** Aim of the task **
Repeat the data in full. Every line must match.

[Items listed in a dataset]
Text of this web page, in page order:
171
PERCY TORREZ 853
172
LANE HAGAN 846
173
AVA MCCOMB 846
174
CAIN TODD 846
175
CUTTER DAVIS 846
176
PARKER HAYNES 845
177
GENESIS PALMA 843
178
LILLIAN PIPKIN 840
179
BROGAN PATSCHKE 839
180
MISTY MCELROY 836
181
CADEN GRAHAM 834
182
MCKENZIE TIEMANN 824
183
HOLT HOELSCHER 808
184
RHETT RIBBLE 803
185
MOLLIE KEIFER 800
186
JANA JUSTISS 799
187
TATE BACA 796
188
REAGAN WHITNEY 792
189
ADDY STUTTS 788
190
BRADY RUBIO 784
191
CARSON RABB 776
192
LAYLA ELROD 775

** Written answer **
Text of this web page, in page order:
171
PERCY TORREZ 853
172
LANE HAGAN 846
173
AVA MCCOMB 846
174
CAIN TODD 846
175
CUTTER DAVIS 846
176
PARKER HAYNES 845
177
GENESIS PALMA 843
178
LILLIAN PIPKIN 840
179
BROGAN PATSCHKE 839
180
MISTY MCELROY 836
181
CADEN GRAHAM 834
182
MCKENZIE TIEMANN 824
183
HOLT HOELSCHER 808
184
RHETT RIBBLE 803
185
MOLLIE KEIFER 800
186
JANA JUSTISS 799
187
TATE BACA 796
188
REAGAN WHITNEY 792
189
ADDY STUTTS 788
190
BRADY RUBIO 784
191
CARSON RABB 776
192
LAYLA ELROD 775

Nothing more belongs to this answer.